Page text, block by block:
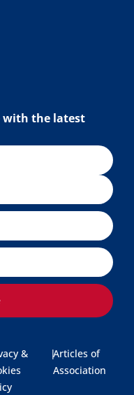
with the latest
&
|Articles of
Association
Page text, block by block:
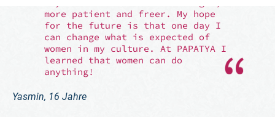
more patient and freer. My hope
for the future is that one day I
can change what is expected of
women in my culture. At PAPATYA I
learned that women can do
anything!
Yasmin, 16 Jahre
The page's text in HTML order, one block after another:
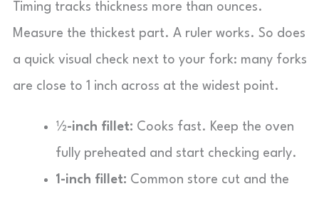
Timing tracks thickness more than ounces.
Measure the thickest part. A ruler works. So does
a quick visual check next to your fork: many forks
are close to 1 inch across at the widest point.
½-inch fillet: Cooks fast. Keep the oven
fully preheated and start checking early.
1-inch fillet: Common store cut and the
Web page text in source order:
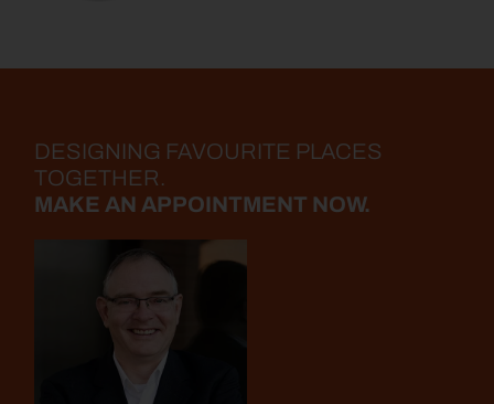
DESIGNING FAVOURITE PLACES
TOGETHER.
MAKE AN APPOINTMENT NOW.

•••••

▶ _What is needed_: All of the material above should be reproduced exactly, except the pictures.

▶ _Response to this task_:
Page text, block by block:
with the latest
&
|Articles of
Association
Page text, block by block:
more patient and freer. My hope
for the future is that one day I
can change what is expected of
women in my culture. At PAPATYA I
learned that women can do
anything!
Yasmin, 16 Jahre
The page's text in HTML order, one block after another:
Timing tracks thickness more than ounces.
Measure the thickest part. A ruler works. So does
a quick visual check next to your fork: many forks
are close to 1 inch across at the widest point.
½-inch fillet: Cooks fast. Keep the oven
fully preheated and start checking early.
1-inch fillet: Common store cut and the
Web page text in source order:
DESIGNING FAVOURITE PLACES
TOGETHER.
MAKE AN APPOINTMENT NOW.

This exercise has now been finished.